Towards Efficient Pixel Labeling for Industrial Anomaly Detection and Localization
This addresses the scalability issue in industrial product inspection by reducing annotation effort for defect detection, though it is incremental as it builds on interactive segmentation and cross-modal methods.
The paper tackles the problem of inefficient pixel-level annotation for industrial anomaly detection by proposing ADClick, an interactive image segmentation algorithm that generates annotations from user clicks and text descriptions, achieving high performance (e.g., AP = 96.1% on MVTec AD) and introducing ADClick-Seg for state-of-the-art results on multi-class tasks (AP = 80.0%, PRO = 97.5%, Pixel-AUROC = 99.1%).
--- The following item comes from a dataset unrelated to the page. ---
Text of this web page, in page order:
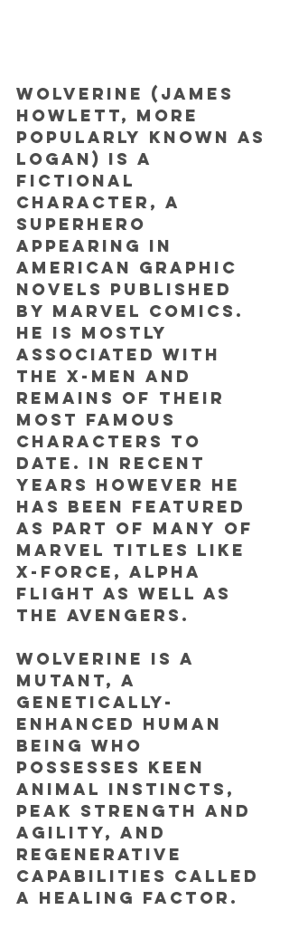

Industrial product inspection is often performed using Anomaly Detection (AD) frameworks trained solely on non-defective samples. Although defective samples can be collected during production, leveraging them usually requires pixel-level annotations, limiting scalability. To address this, we propose ADClick, an Interactive Image Segmentation (IIS) algorithm for industrial anomaly detection. ADClick generates pixel-wise anomaly annotations from only a few user clicks and a brief textual description, enabling precise and efficient labeling that significantly improves AD model performance (e.g., AP = 96.1\% on MVTec AD). We further introduce ADClick-Seg, a cross-modal framework that aligns visual features and textual prompts via a prototype-based approach for anomaly detection and localization. By combining pixel-level priors with language-guided cues, ADClick-Seg achieves state-of-the-art results on the challenging ``Multi-class'' AD task (AP = 80.0\%, PRO = 97.5\%, Pixel-AUROC = 99.1\% on MVTec AD).